As an author currently marketing my latest publication and given my acquaintances in publishing and literature festivals, I cannot avoid being implicated in the matter. Prior to Baillie Gifford terminating its sponsorship with Edinburgh, I considered cancelling my performance at this year’s event after discussing the matter with my publisher. While I experienced no direct pressure from Fossil Free Books, I felt the moral obligation to endorse to some extent the attempts by my colleagues to actively tackle their own industry’s involvement, however minor, with the extraordinary suffering experienced by the populace of Gaza.

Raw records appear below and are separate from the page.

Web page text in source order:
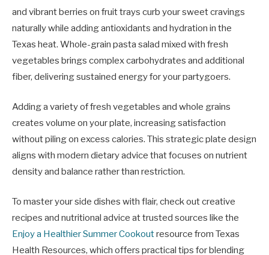
and vibrant berries on fruit trays curb your sweet cravings
naturally while adding antioxidants and hydration in the
Texas heat. Whole-grain pasta salad mixed with fresh
vegetables brings complex carbohydrates and additional
fiber, delivering sustained energy for your partygoers.
Adding a variety of fresh vegetables and whole grains
creates volume on your plate, increasing satisfaction
without piling on excess calories. This strategic plate design
aligns with modern dietary advice that focuses on nutrient
density and balance rather than restriction.
To master your side dishes with flair, check out creative
recipes and nutritional advice at trusted sources like the
Enjoy a Healthier Summer Cookoutresource from Texas
Health Resources, which offers practical tips for blending
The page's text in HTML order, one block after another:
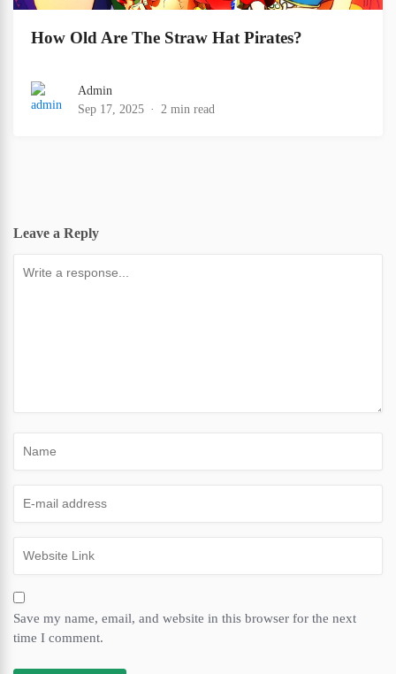
How Old Are The Straw Hat Pirates?
Admin
Sep 17, 2025
2 min read
Leave a Reply
Save my name, email, and website in this browser for the next
time I comment.
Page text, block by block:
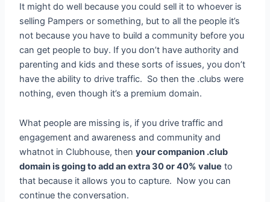
It might do well because you could sell it to whoever is
selling Pampers or something, but to all the people it’s
not because you have to build a community before you
can get people to buy. If you don’t have authority and
parenting and kids and these sorts of issues, you don’t
have the ability to drive traffic. So then the .clubs were
nothing, even though it’s a premium domain.
What people are missing is, if you drive traffic and
engagement and awareness and community and
whatnot in Clubhouse, thenyour companion .club
domain is going to add an extra 30 or 40% value to
that because it allows you to capture. Now you can
continue the conversation.
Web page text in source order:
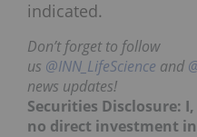
indicated.
Don’t forget to follow
us @INN_LifeScience and
news updates!
Securities Disclosure:
no direct investment
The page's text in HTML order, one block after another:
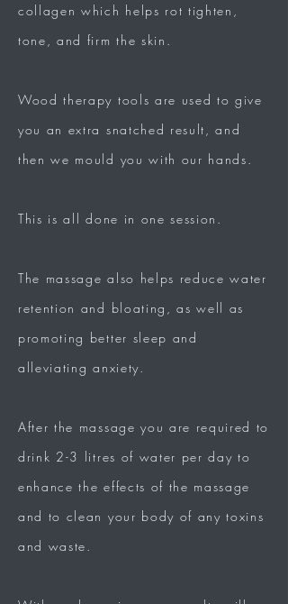
collagen which helps rot tighten,
tone, and firm the skin.
Wood therapy tools are used to give
you an extra snatched result, and
then we mould you with our hands.
This is all done in one session.
The massage also helps reduce water
retention and bloating, as well as
promoting better sleep and
alleviating anxiety.
After the massage you are required to
drink 2-3 litres of water per day to
enhance the effects of the massage
and to clean your body of any toxins
and waste.
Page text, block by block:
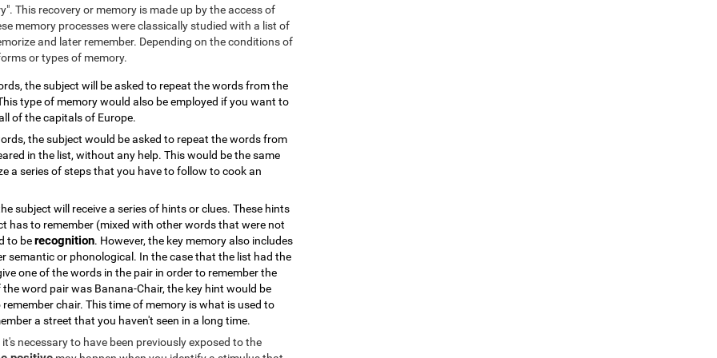
This recovery or memory is made up by the access of
memory processes were classically studied with a list of
and later remember. Depending on the conditions of
or types of memory.
the subject will be asked to repeat the words from the
type of memory would also be employed if you want to
of the capitals of Europe.
the subject would be asked to repeat the words from
in the list, without any help. This would be the same
a series of steps that you have to follow to cook an
subject will receive a series of hints or clues. These hints
has to remember (mixed with other words that were not
to berecognition. However, the key memory also includes
semantic or phonological. In the case that the list had the
one of the words in the pair in order to remember the
word pair was Banana-Chair, the key hint would be
chair. This time of memory is what is used to
a street that you haven't seen in a long time.
necessary to have been previously exposed to the
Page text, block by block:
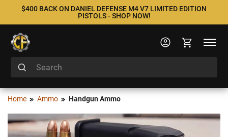
$400 BACK ON DANIEL DEFENSE M4 V7 LIMITED EDITION
PISTOLS - SHOP NOW!
Home Ammo Handgun Ammo
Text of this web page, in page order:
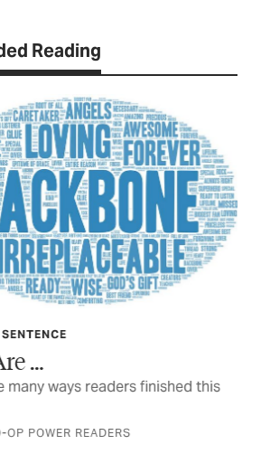
Reading
…
ways readers finished this
POWER READERS
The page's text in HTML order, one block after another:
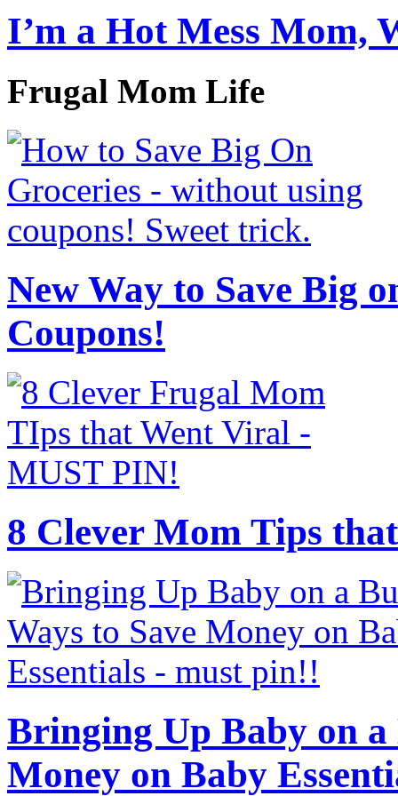
I’m a Hot Mess Mom,
Frugal Mom Life
New Way to Save Big
Coupons!
8 Clever Mom Tips
Bringing Up Baby on a
Money on Baby
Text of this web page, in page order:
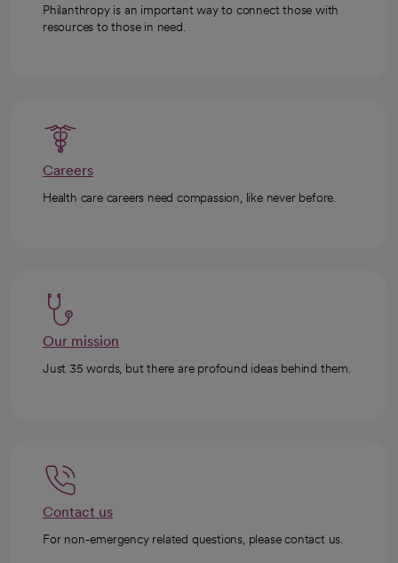
Philanthropy is an important way to connect those with
resources to those in need.
Careers
Health care careers need compassion, like never before.
Our mission
Just 35 words, but there are profound ideas behind them.
Contact us
For non-emergency related questions, please contact us.
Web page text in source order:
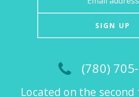
SIGN UP
(780)
Located on the second
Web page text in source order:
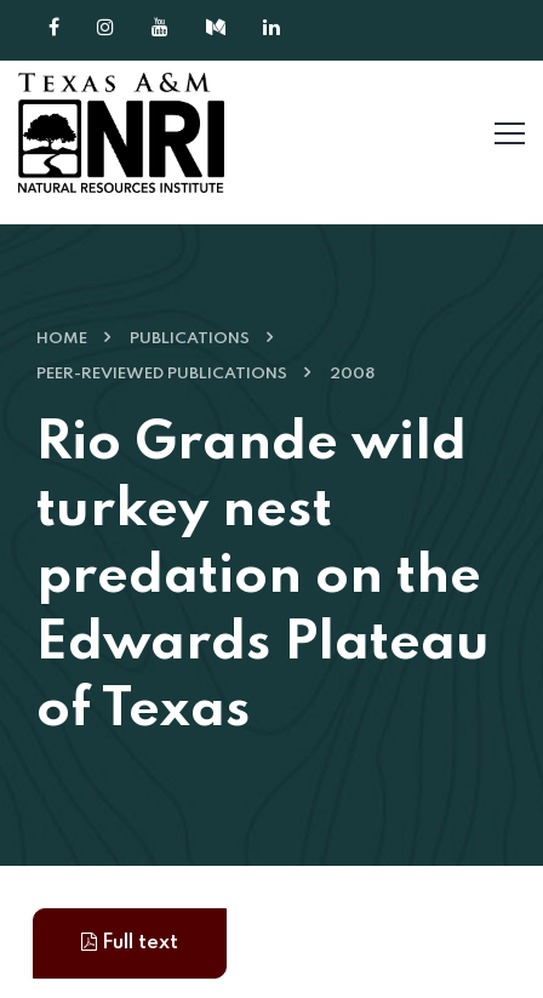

It’s fair to say I had mixed feelings about it at first. A long legacy of Conservative cost-cutting has left art events in Britain in a rather uncertain financial state, and since the global health crisis, book festivals have particularly struggled. Whether viewed as manna from heaven or making a pact with the devil, the unfortunate reality is that corporate backing is a significant part of the UK arts scene. The mainstream UK press have often made arguments defending Baillie Gifford, claiming it’s far from the worst offender when it comes to investing in fossil fuels or having links to the Israeli state’s militant actions. When my debut novel was nominated for the Baillie Gifford Prize in 2017, I had the opportunity to meet their team in Edinburgh and found them to be highly intelligent, thoughtful and intriguing. It’s important to recognise, however, that this doesn’t absolve them of responsibility for any morally questionable investments they oversee. They are, after all, just humans like the rest of us, integral to the growing catastrophe that is capitalism.

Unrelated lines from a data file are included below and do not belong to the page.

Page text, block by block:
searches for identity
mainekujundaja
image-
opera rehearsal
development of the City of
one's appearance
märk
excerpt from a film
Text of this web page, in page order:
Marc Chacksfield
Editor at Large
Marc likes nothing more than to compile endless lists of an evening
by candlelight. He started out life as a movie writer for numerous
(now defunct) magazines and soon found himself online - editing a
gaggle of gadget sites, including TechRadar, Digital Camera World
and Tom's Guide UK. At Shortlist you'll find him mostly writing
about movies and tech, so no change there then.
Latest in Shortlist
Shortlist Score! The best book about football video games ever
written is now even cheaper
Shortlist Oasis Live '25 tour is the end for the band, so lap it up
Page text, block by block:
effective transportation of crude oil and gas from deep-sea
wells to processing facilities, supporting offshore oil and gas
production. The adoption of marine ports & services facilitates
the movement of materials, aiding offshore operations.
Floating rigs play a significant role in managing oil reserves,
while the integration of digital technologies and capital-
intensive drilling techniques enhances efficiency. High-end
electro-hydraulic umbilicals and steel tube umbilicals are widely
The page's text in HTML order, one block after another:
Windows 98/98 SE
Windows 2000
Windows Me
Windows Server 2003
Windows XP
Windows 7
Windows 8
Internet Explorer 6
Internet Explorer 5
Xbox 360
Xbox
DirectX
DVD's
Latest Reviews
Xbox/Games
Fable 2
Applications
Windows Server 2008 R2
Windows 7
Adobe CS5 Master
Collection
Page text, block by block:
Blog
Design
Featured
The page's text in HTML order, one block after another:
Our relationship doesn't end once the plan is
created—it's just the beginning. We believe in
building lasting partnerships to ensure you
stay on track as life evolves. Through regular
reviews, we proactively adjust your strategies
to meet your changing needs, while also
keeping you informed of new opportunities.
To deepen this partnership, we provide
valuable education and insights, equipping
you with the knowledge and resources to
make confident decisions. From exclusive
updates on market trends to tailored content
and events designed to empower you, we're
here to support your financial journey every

My viewpoint shifted dramatically after seeing the reaction of British press to the news from Hay and Edinburgh. The Telegraph predictably labelled activists involved as “climate zealots,” which felt more like an automatic ideological response than legitimate criticism. Similarly, a Spectator cartoon depicted two unkempt picketers under a ‘Fossil Free Books’ sign, concerned about a pile of books, accompanied by the joke, “Oh no! We can’t burn them as they’ll produce harmful CO2.”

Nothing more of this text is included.